Druga odsłona to lepsza gra obu zespołów w obronie. W bramce Politechniki obudziła się Solomiya, która skutecznie zatrzymywała w ważnych momentach rzuty zawodniczek z Lublina, szczególnie rzuty Aliny Wojtas. Mecz bardzo się wyrównał, żadna z drużyn nie potrafiła wyjść na większe prowadzenie niż jedną bramką. Z bardzo dobrej strony pokazywały się bramkarki obu zespołów, które broniły wiele rzutów.

W szeregach Politechniki zaczęła coraz lepiej grać Aleksandra Kobyłecka, która zdobywała bramki z prawego rozegrania, natomiast obronę akademiczek forsowały Agnieszka Kocela,Małgorzata Majerek oraz Ewa Wilczek. Emocje w meczu nie odpuszczały, szczególnie w końcówce meczu. Ostatnie dziesięć minut to pokaz twardej walki w obronie obu zespołów, nieskutecznych rzutów oraz błędów sędziów. Na trzydzieści sekund przed końcem spotkania emocje sięgnęły zenitu. Alina Wojtas pomyliła się i niecelnie podała, para sędziowska podyktowała piłkę dla Politechniki. Chwilę później po naradzie przy stoliku sędziowskim zmienili zdanie i podyktowali piłkę dla SPR-u. Szanse na wygraną akademiczki zaprzepaściły sobie w ostatnich dziesięciu sekundach.
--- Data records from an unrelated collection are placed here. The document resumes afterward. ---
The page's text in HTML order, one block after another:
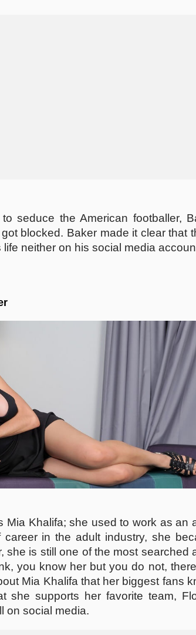
seduce the American footballer,
blocked. Baker made it clear that
life neither on his social media
Mia Khalifa; she used to work as an
in the adult industry, she
she is still one of the most searched
you know her but you do not,
Mia Khalifa that her biggest fans
she supports her favorite team,
on social media.

KU AZS Politechnika Koszalińska - SPR Lublin 31:31 (18:18)

AZS Politechnika Koszalińska: Shyverska, Morawiec – Kobyłecka 6, Olek 2, Bilenia, Dworaczyk 5, Muchocka 4, Całużyńska 1, Chmiel 1, Szafulska 1, Błaszczyk 1, Lisewska 8(4/4), Matuszczyk 1

Upomnienia: Chmiel, Dworaczyk

Kary: 14 minut (Kobyłecka 2x, Dworaczyk, Matuszczyk, Olek 2x, Bilenia)

Karne: 4/4

SPR Lublin: Baranowska, Gawlik - Danielczuk 4, Małek 2, Kocela 6, Wilczek 3, Majerek 4, Wojdat, Stasiak 4, Repelewska 3, Netsiaruk, Wojtas 6(3/3)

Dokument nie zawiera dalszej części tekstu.